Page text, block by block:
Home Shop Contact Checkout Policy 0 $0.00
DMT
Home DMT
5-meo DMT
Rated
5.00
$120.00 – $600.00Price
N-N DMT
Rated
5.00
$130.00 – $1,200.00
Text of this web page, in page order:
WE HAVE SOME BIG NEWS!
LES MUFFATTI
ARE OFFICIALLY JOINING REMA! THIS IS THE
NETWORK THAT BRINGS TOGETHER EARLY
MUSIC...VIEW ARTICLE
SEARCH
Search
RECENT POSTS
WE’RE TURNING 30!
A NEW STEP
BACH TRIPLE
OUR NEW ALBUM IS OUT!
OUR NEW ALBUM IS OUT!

## WHAT YOU HAVE TO DO:
All of the data above should be reproduced word for word.

## SOLUTION TO THIS EXERCISE:
Page text, block by block:
Home Shop Contact Checkout Policy 0 $0.00
DMT
Home DMT
5-meo DMT
Rated
5.00
$120.00 – $600.00Price
N-N DMT
Rated
5.00
$130.00 – $1,200.00
Text of this web page, in page order:
WE HAVE SOME BIG NEWS!
LES MUFFATTI
ARE OFFICIALLY JOINING REMA! THIS IS THE
NETWORK THAT BRINGS TOGETHER EARLY
MUSIC...VIEW ARTICLE
SEARCH
Search
RECENT POSTS
WE’RE TURNING 30!
A NEW STEP
BACH TRIPLE
OUR NEW ALBUM IS OUT!
OUR NEW ALBUM IS OUT!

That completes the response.